🤖 AI Summary
Despite significant advances in AI for mathematical and scientific tasks, contemporary models frequently fail on elementary deductive reasoning, exposing a fundamental deficiency in reliable logical inference. This failure stems from the statistical learning paradigm, which optimizes average-case performance over data distributions rather than guaranteeing correctness across all inputs.
Method: We propose “exact learning”—a non-statistical, deterministic learning framework grounded in formal logic, computability theory, and symbolic deductive mechanisms—requiring provably correct outputs for every input, not merely probabilistic approximations.
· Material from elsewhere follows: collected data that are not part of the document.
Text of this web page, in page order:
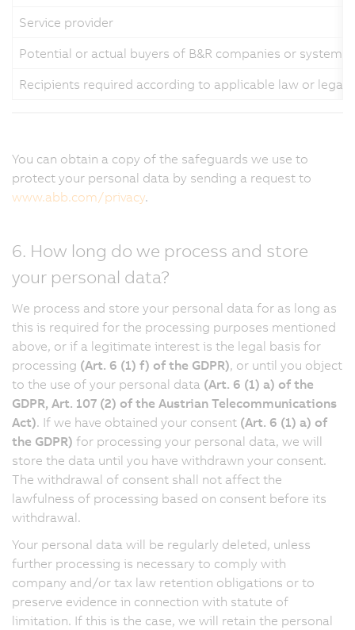
Service provider
Potential or actual buyers of B&R companies or systems
Recipients required according to applicable law or
You can obtain a copy of the safeguards we use to
protect your personal data by sending a request to
www.abb.com/privacy.
6. How long do we process and store
your personal data?
We process and store your personal data for as long as
this is required for the processing purposes mentioned
above, or if a legitimate interest is the legal basis for
processing (Art. 6 (1) f) of the GDPR), or until you object
to the use of your personal data (Art. 6 (1) a) of the
GDPR, Art. 107 (2) of the Austrian Telecommunications
Act). If we have obtained your consent (Art. 6 (1) a) of
the GDPR) for processing your personal data, we will
store the data until you have withdrawn your consent.
The withdrawal of consent shall not affect the
lawfulness of processing based on consent before its
withdrawal.
Your personal data will be regularly deleted, unless
further processing is necessary to comply with
company and/or tax law retention obligations or to
preserve evidence in connection with statute of
limitation. If this is the case, we will retain the personal

Contribution/Results: (1) We formally establish that exact learning is a necessary condition for general intelligence; (2) we identify systematic, inherent limitations of current models in sound deductive reasoning; and (3) we provide both theoretical foundations and concrete technical pathways for a foundational paradigm shift in AI—from probabilistic approximation toward logically guaranteed correctness.
📝 Abstract
Sound deductive reasoning -- the ability to derive new knowledge from existing facts and rules -- is an indisputably desirable aspect of general intelligence. Despite the major advances of AI systems in areas such as math and science, especially since the introduction of transformer architectures, it is well-documented that even the most advanced frontier systems regularly and consistently falter on easily-solvable deductive reasoning tasks. Hence, these systems are unfit to fulfill the dream of achieving artificial general intelligence capable of sound deductive reasoning. We argue that their unsound behavior is a consequence of the statistical learning approach powering their development. To overcome this, we contend that to achieve reliable deductive reasoning in learning-based AI systems, researchers must fundamentally shift from optimizing for statistical performance against distributions on reasoning problems and algorithmic tasks to embracing the more ambitious exact learning paradigm, which demands correctness on all inputs. We argue that exact learning is both essential and possible, and that this ambitious objective should guide algorithm design.